- Goal of the exercise
Produce a verbatim transcription of the entries, with all pictures omitted.

- Records to use
- - -

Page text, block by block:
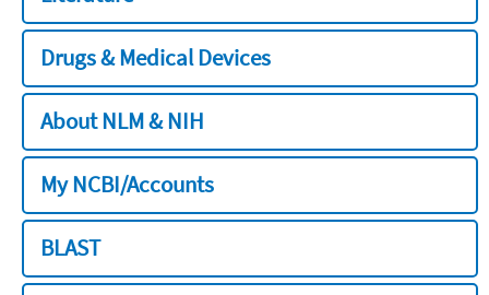
Drugs & Medical Devices
About NLM & NIH
My NCBI/Accounts
BLAST
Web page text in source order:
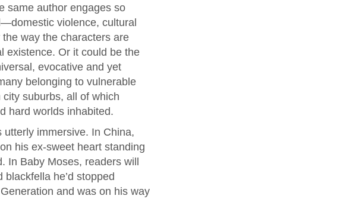
same author engages so
violence, cultural
way the characters are
existence. Or it could be the
evocative and yet
belonging to vulnerable
suburbs, all of which
hard worlds inhabited.
immersive. In China,
his ex-sweet heart standing
Baby Moses, readers will
he’d stopped
and was on his way

- - -

- Task answer
Page text, block by block:
Drugs & Medical Devices
About NLM & NIH
My NCBI/Accounts
BLAST
Web page text in source order:
same author engages so
violence, cultural
way the characters are
existence. Or it could be the
evocative and yet
belonging to vulnerable
suburbs, all of which
hard worlds inhabited.
immersive. In China,
his ex-sweet heart standing
Baby Moses, readers will
he’d stopped
and was on his way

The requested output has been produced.